Records from a data source:
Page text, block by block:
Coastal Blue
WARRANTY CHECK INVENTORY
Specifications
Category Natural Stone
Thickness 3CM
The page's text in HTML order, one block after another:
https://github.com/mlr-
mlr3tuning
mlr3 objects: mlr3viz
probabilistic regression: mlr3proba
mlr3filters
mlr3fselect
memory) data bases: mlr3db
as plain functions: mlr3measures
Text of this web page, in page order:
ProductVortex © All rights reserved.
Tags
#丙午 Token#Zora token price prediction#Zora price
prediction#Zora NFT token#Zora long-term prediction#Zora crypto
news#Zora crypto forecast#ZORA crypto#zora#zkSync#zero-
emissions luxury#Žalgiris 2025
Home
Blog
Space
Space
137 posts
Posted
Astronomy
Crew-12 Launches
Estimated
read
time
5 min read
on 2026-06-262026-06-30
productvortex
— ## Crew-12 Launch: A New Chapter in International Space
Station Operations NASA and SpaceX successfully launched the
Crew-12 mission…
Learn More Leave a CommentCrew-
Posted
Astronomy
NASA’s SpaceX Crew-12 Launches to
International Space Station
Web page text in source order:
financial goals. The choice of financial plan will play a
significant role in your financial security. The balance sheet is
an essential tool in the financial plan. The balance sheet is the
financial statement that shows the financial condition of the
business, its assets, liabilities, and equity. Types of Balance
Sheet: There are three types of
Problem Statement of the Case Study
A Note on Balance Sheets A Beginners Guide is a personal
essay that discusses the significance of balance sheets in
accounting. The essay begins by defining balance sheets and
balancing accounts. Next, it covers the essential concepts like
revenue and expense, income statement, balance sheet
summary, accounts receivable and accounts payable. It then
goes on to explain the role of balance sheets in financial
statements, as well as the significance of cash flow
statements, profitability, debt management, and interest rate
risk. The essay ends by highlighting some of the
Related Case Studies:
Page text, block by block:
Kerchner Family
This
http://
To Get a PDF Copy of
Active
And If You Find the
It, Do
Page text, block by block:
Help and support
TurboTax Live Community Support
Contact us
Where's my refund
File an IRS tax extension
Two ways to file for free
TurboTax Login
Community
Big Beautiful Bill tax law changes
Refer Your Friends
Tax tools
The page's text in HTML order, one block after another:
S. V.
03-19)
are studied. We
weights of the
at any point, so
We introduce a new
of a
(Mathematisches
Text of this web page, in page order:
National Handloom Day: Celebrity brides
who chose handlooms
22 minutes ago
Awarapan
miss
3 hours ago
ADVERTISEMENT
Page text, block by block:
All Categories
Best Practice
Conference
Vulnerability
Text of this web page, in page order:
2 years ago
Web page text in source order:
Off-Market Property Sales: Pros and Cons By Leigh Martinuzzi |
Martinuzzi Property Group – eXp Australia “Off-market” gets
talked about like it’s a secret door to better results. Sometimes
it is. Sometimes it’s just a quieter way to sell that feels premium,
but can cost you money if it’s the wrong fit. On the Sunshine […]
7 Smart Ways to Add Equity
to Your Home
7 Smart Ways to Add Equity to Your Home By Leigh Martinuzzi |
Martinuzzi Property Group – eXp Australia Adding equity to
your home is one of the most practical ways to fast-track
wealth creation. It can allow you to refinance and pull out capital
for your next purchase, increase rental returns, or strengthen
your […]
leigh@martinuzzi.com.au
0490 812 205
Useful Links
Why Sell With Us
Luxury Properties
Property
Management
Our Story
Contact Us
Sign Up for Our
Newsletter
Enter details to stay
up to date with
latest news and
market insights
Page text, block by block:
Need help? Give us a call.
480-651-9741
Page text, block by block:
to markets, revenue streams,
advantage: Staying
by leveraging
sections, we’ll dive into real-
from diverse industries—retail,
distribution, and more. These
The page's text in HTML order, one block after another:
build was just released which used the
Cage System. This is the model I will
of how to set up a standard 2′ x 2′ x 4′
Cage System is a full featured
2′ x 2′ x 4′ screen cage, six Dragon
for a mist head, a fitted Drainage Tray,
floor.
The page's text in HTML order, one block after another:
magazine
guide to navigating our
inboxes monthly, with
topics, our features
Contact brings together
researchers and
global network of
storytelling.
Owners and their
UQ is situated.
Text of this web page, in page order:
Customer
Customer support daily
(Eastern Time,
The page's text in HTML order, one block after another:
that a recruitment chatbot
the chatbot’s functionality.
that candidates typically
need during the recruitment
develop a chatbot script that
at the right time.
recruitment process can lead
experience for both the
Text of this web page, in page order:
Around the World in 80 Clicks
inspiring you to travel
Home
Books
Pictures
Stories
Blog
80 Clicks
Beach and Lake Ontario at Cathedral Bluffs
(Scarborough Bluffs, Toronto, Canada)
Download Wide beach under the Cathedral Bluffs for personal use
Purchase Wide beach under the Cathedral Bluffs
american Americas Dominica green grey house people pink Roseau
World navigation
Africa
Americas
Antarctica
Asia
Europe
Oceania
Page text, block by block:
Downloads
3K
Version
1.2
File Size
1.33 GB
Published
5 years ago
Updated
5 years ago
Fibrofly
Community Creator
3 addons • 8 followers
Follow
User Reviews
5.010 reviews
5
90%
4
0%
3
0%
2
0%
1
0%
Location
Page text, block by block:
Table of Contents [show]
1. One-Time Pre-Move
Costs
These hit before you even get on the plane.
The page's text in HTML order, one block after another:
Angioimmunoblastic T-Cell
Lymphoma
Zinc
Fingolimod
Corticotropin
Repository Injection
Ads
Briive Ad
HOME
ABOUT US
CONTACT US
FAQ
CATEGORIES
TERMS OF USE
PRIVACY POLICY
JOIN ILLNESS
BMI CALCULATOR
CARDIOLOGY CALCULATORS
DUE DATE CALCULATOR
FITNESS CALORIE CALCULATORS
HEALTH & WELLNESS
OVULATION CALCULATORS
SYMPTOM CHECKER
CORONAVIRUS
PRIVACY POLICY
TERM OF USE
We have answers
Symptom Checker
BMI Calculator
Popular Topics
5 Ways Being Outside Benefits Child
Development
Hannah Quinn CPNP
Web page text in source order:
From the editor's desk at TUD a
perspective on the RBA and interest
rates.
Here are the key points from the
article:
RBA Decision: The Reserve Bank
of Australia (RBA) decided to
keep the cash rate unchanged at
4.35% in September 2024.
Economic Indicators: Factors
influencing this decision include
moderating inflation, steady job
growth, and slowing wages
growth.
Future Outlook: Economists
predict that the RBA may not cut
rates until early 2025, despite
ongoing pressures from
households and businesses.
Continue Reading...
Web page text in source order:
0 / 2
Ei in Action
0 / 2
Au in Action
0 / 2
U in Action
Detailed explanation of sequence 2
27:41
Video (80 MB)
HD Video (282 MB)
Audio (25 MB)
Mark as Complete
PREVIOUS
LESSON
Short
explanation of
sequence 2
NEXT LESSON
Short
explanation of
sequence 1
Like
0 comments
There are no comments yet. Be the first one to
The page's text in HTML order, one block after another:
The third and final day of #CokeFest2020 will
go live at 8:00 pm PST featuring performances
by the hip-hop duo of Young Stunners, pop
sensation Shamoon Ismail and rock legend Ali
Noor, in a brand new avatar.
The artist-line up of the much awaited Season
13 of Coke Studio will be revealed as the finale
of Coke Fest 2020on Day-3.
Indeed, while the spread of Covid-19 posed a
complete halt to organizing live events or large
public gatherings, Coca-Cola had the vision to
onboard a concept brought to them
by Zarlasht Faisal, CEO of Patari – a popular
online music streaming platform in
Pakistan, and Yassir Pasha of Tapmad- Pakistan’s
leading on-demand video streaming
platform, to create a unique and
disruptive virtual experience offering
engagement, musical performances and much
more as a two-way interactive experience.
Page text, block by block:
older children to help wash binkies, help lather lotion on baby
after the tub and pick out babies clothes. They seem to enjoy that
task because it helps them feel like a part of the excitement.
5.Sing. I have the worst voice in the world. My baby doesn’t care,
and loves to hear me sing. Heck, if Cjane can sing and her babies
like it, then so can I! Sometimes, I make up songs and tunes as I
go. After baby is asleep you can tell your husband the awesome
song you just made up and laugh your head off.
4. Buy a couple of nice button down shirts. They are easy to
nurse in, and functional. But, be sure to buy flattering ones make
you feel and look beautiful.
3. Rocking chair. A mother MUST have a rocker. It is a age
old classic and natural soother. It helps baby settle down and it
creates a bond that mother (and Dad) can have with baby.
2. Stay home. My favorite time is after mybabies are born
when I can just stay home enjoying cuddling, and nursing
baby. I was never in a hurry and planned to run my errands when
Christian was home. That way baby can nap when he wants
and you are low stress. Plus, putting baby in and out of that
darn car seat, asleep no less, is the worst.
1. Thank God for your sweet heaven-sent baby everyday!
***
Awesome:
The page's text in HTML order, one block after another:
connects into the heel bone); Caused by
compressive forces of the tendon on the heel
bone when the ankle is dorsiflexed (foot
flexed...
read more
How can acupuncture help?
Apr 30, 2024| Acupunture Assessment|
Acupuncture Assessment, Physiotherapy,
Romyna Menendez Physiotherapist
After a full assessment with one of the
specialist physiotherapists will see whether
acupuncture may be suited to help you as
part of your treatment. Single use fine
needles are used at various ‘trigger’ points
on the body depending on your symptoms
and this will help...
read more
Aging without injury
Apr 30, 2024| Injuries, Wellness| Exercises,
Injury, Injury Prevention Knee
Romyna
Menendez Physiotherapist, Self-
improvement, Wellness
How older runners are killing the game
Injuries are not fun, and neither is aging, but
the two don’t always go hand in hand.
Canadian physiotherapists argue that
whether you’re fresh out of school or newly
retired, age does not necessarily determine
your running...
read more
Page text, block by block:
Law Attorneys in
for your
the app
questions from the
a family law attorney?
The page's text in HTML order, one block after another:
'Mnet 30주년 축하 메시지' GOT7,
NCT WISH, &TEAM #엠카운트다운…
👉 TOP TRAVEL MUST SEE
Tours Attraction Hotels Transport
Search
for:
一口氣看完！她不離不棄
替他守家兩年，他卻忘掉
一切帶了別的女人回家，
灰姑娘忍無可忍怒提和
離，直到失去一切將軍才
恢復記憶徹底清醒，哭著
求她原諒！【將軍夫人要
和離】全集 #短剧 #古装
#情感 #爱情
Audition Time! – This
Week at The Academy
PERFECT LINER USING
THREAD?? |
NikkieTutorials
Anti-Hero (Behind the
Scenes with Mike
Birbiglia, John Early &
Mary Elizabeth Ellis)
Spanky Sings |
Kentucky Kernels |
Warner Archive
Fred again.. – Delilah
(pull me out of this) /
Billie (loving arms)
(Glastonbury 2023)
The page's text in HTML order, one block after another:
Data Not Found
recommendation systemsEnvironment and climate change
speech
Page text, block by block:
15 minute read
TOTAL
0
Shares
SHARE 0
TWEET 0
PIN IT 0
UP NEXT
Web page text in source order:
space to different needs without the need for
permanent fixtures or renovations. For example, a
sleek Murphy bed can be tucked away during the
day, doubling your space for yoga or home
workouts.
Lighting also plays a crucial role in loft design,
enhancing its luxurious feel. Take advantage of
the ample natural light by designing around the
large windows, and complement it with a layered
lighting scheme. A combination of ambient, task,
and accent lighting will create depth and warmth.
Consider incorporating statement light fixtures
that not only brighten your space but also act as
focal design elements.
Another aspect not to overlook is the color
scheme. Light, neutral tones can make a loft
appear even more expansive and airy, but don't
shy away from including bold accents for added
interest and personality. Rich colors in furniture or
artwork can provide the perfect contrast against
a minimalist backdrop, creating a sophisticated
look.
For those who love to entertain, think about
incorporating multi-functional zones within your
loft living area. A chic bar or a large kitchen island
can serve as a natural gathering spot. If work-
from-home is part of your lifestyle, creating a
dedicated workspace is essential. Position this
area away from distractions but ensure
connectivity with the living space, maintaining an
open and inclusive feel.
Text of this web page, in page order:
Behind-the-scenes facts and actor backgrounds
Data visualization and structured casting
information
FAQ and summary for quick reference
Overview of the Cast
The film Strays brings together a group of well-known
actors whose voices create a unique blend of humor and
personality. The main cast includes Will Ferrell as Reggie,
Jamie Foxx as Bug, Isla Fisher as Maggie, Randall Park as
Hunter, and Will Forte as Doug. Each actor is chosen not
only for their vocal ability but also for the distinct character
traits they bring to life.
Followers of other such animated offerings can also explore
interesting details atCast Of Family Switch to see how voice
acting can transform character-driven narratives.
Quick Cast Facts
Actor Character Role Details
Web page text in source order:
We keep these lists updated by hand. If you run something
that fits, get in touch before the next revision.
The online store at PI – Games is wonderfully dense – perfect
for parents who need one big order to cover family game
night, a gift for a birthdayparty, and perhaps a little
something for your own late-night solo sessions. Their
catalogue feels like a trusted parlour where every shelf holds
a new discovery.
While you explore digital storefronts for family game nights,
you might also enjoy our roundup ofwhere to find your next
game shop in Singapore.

_WORK INSTRUCTIONS:_ Your answer must be one number: how many lines of the entries hold the string "incorporating".

_TASK OUTPUT:_ 2